• Exercise prompt: From the listing below, select every line where the word "hours" appears.

● ● ● ● ●

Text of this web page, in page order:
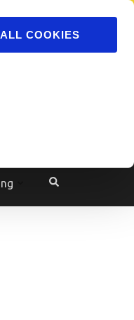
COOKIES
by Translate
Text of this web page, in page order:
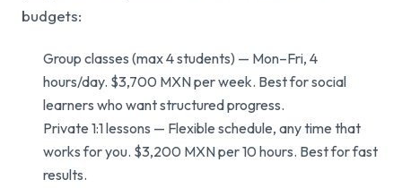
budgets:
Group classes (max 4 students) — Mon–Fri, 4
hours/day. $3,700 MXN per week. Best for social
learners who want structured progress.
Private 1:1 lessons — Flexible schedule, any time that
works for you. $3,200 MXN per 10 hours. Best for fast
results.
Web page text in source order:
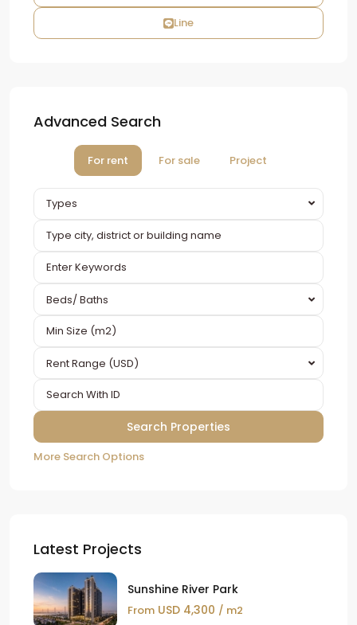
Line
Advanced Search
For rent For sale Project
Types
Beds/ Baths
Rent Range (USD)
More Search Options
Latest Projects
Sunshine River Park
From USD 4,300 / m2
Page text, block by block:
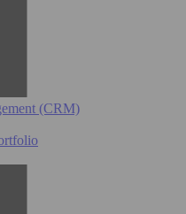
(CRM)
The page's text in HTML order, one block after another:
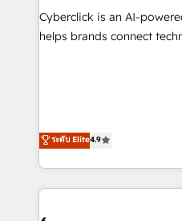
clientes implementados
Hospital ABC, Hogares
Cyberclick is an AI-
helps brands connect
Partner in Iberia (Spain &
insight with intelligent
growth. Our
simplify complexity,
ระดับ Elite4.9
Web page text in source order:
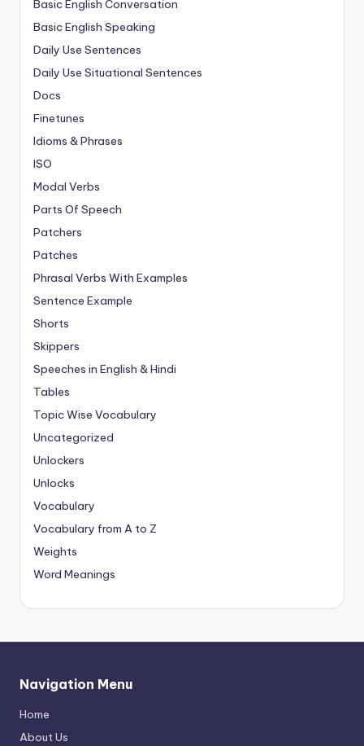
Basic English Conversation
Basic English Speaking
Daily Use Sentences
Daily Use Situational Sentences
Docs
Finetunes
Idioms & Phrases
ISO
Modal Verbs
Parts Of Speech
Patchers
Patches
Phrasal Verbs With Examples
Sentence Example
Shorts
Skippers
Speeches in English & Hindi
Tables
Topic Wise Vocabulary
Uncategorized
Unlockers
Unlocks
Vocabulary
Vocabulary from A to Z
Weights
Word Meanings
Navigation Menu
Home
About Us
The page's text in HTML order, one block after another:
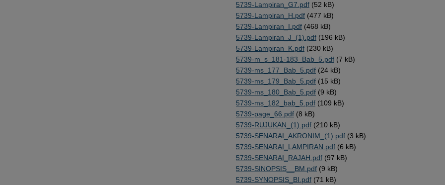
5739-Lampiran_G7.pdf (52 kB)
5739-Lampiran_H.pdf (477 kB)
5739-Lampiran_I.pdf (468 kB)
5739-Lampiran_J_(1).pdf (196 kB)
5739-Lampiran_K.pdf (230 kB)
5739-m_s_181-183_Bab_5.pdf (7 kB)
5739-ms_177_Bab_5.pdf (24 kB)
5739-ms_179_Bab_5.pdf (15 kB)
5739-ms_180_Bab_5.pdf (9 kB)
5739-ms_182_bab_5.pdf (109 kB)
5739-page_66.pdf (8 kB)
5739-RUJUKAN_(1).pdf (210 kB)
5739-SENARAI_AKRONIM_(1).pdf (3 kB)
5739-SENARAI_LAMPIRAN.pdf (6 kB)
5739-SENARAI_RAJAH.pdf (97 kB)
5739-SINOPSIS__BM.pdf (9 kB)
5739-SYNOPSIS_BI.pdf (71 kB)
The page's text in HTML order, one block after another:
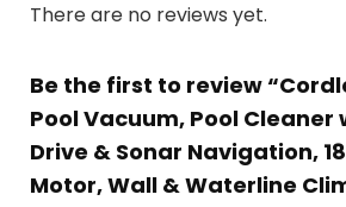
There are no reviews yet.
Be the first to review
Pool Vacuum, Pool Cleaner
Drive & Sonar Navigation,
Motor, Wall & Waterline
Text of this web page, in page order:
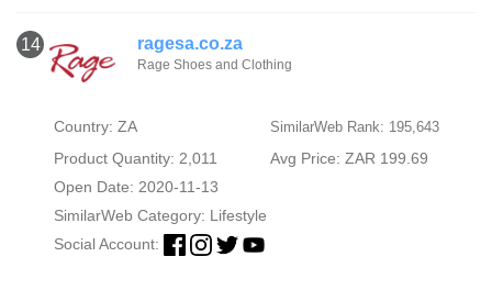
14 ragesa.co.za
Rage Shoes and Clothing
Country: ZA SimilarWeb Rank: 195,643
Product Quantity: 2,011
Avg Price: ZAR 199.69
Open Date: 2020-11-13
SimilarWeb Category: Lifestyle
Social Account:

● ● ● ● ●

• Written solution:
hours/day. $3,700 MXN per week. Best for social
works for you. $3,200 MXN per 10 hours. Best for fast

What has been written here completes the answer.